Throughout the film we see and hear, over and over again, the opening and closing of doors of trucks; it becomes a symphony of workers’ aspiration, their hope for the future as they load and unload their trucks, fill up their gas tank at gas stations, get back behind the wheel for the transport, rest and eat at this stop or that. Doors open, close and open again as they keep going, keep trucking, with each load hoping to get ahead a little so that they can take the longer, much needed rest, but knowing that unless they get back on the road again in fairly short order they could lose everything. The manual opening and closing of truck doors finds a grim echo in Lana and Ed’s world: their palatial home garage whose doors automatically open when a sensor beam is interrupted and automatically close when the ray is next interrupted. Marriage has brought Lana everything but happiness; she snatched the American Dream and found it bankrupt. In love with Joe Fabrini, she is miserable at her own anniversary party. Joe keeps telling her he can’t betray his friendship with Ed, so she murders her husband by leaving him, drunk and passed out, in their car in the garage, with the motor running. The doors of the garage so obligingly opened when the car pulled in through the gate with the sensor; she hesitates walking back through the gate, because she doesn’t want to commit murder, but, pursuing the happiness she imagines finding with Joe once Ed is out of the way, she takes those fateful steps, and the garage doors shut. Ed’s death by carbon monoxide elliptically connects with the deaths of truckers, theirs on the highway, his in his home garage. His death is the socioeconomically higher version of theirs, for his American Dream, like his wife’s, has turned out to be an illusion. On either economic end of the pursuit of the dream, it seems, there is little hope and great dissatisfaction.

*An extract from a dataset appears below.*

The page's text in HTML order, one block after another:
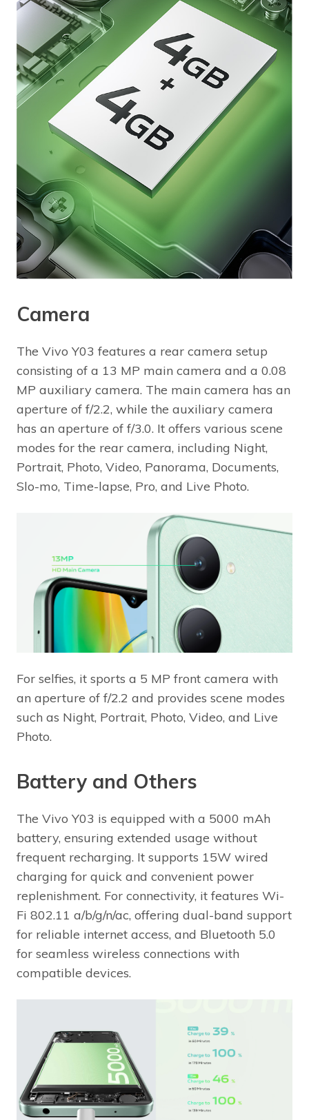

Doors opening and closing. Fate mocks Lana in prison, where there is also an automatic door she must pass through. Fate mocks her big time, driving her to the brink of insanity, when, as repairmen work on the controls, the door opens and shuts and opens and shuts in rapid succession. On the witness stand at Joe’s trial, she is insane, made so by terrible guilt, the weight of the collapse of all of her dreams, including the one that Joe would ever love her. Hysterically she explains why she committed murder: “The doors made me do it! The doors made me do it!” And, in a way, they did.
They Drive by Night isn’t a great film. It certainly isn’t as great as another one that same year that touches on similar themes: John Ford’s The Grapes of Wrath. But it’s one film. The “two parts” cohere, one leading to and blending into the other. Moreover, there is unassailable thematic unity. It’s a good film.
Lupino’s striking performance certainly stands out, but good also are George Raft as Joe, Ann Sheridan as Cassie and, particularly, Gale Page—the one of the Four Daughters (Michael Curtiz, 1938) not played by a Lane sister—as Pearl Fabrini. Roscoe Karns is wonderful as Irish, one of the truckers. Humphrey Bogart may be no more than adequate as Paul, but High Sierra (Walsh, 1941) and The Maltese Falcon (John Huston, 1941), and hence stardom, lay only a strip of road ahead.